What I am attempting to put together here, in this “blogue”, is not only a story of a conversion to Judaism, but also a slow, hesitant deconversion from Christendom and from Christianity, over the course of a few years. I believe that this part of my life story is as important if not more important than my conversion to Judaism: since that part is not agreeable to everyone, nor should it be.


So, let’s set some ground rules for this particular posting.

  1. This one isn’t about Judaism.
  2. This isn’t about bashing religion in general. You can find that on other sites; not particularly here. I’m still working on my complicated relationship with religion.
  3. This is going to be about some cold, hard facts: data gathering. This is about a snapshot of a particular religious approach to life at a particular time and place.
  4. This is not going to be anecdotes that happened in the church-school compounds where I spent most of my youth. Oh yes, I plan to cover that story fully in separate entries, in hopes that other people being raised in Christian communities (anytime between 1970 and 2020, basically) can find some common ground.


[
A few months ago, I was asked asked to speak to an Orthodox Jewish neighborhood group about the process of my conversion, tangentially related to the holiday of Shavuot and the story of Ruth, who is one of the most famous converts to Judaism. While preparing that presentation, I decided it would be useful to define where I came from, in the terms of faith and religion. This entry is an attempt to describe that “place” completely and accurately, and in fairness to the doctrines and practices.

Then, by coincidence, I met a Christian man from my home environment here in Jerusalem. So several variables were changed…

(By the way: if you are reading this article and I didn’t personally invite you to do so, please send me a message at the.turjeman@gmail.com and tell me so. I’m not looking for a “like, share, and subscribe”. I simply would like to know how you found it, since I’m not advertising it and don’t truly expect it to be noticed by anyone at this date. This is still a project in the works, but I am curious whether search engines are picking it up. If I start getting spam at the the.turjeman@gmail.com, I’ll know it’s getting out there somehow.)

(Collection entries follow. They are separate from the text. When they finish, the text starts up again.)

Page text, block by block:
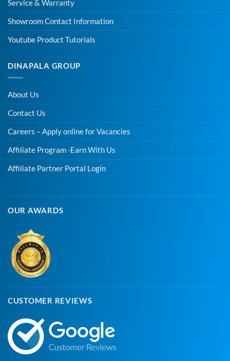
Service & Warranty
Showroom Contact Information
Youtube Product Tutorials
DINAPALA GROUP
About Us
Contact Us
Careers – Apply online for Vacancies
Affiliate Program -Earn With Us
Affiliate Partner Portal Login
OUR AWARDS
CUSTOMER REVIEWS
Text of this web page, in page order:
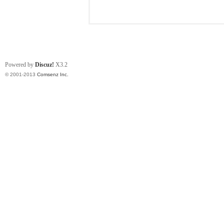
Powered by Discuz! X3.2
© 2001-2013 Comsenz Inc.
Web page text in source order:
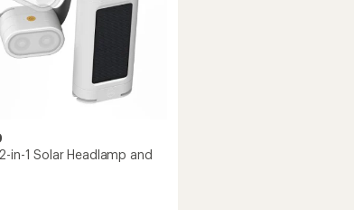
in-1 Solar Headlamp and
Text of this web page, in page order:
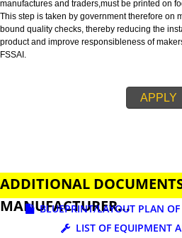
our clients in food industry. We are well
to be fulfilled to open & run factories,
business.
FSSAI is an abbreviation used for Food
Fssai License is a 14 digit registration no.
manufactures and traders,must be printed
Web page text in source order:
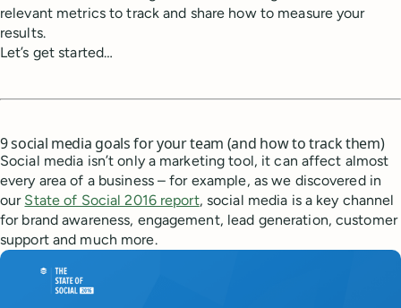
relevant metrics to track and share how to measure your
results.
Let’s get started…
9 social media goals for your team (and how to track them)
Social media isn’t only a marketing tool, it can affect almost
every area of a business – for example, as we discovered in
our State of Social 2016 report, social media is a key channel
for brand awareness, engagement, lead generation, customer
support and much more.
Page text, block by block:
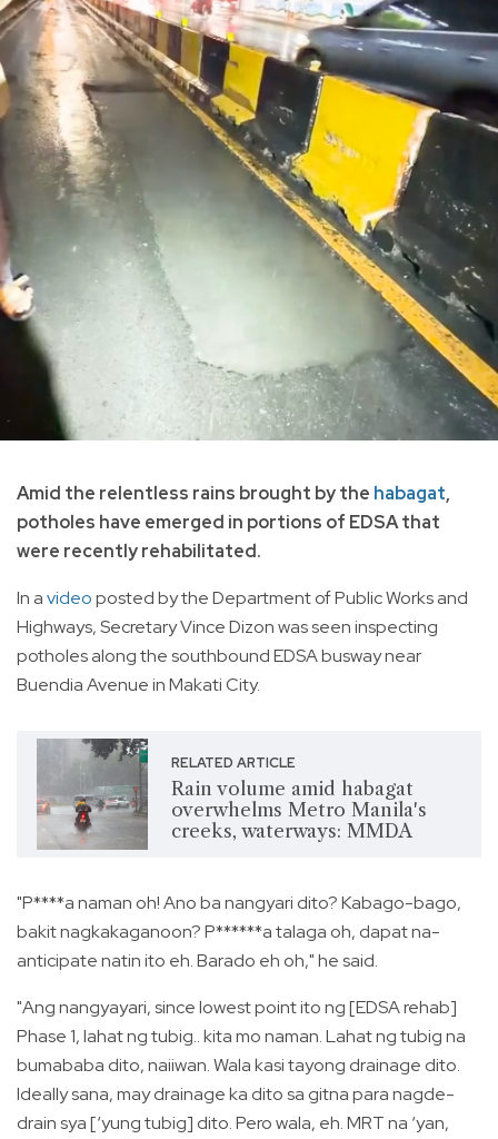
Amid the relentless rains brought by the habagat,
potholes have emerged in portions of EDSA that
were recently rehabilitated.
In avideoposted by the Department of Public Works and
Highways, Secretary Vince Dizon was seen inspecting
potholes along the southbound EDSA busway near
Buendia Avenue in Makati City.
RELATED ARTICLE
Rain volume amid habagat
overwhelms Metro Manila's
creeks, waterways: MMDA
"P****a naman oh! Ano ba nangyari dito? Kabago-bago,
bakit nagkakaganoon? P******a talaga oh, dapat na-
anticipate natin ito eh. Barado eh oh," he said.
"Ang nangyayari, since lowest point ito ng [EDSA rehab]
Phase 1, lahat ng tubig.. kita mo naman. Lahat ng tubig na
bumababa dito, naiiwan. Wala kasi tayong drainage dito.
Ideally sana, may drainage ka dito sa gitna para nagde-
drain sya [‘yung tubig] dito. Pero wala, eh. MRT na ‘yan,

This is a chapter that I’ve been working on for a while: how to define the particular brand of Christianity that I grew up with, which was Fundamentalist, Independent Baptist (defined below) churches and schools, located the US Southeast during the 1970s and 1980s.

In the title I say “our” Christianity in scare quotes. I might say “our” beliefs or “our” church in this article. Please understand my meaning as: those of myself and my family back in the day . All I’m doing here is making a record of how everything was taught to me at home, and church, and in Christian schools growing up. It’s no longer “ours”; it’s certainly no longer mine.

This was all before I converted to Judaism and moved to Israel. But for me at the time, this was the only kind of Christianity that existed. Many people raised in Christianity in the US will find my explanations here extremely familiar. But these are not universally accepted definitions — far from it. As I progressed in my life, I met more and more people whose Christianity was extremely different from my own.

Much of what follows can all be refuted, as well it should be. If you disagree with any of the following, please don’t “come at me” for getting it wrong: I also disagree. I may also be mistaken about some things that I misunderstood at the time. I appreciate and welcome correction of factual errors, but I have no desire to enter into doctrinal debate.

[Since those years, I’ve met all kinds of Christians. And then I met Jews, Hindus, Muslims, Buddhists, agnostics, and atheists. I have extensively studied the wide variety of Christian denominations, and other religions extensively. I have learned to distinguish minute points of theology, doctrine, laws, and local customs, comparatively between them.

My point being, even if I write the following as if this was my faith, it is no longer.]

So, with all of those provisos and user content warnings out of the way: Here goes.


My mother and father came from rural, agricultural families. She was raised Southern Baptist. My father was raised Methodist.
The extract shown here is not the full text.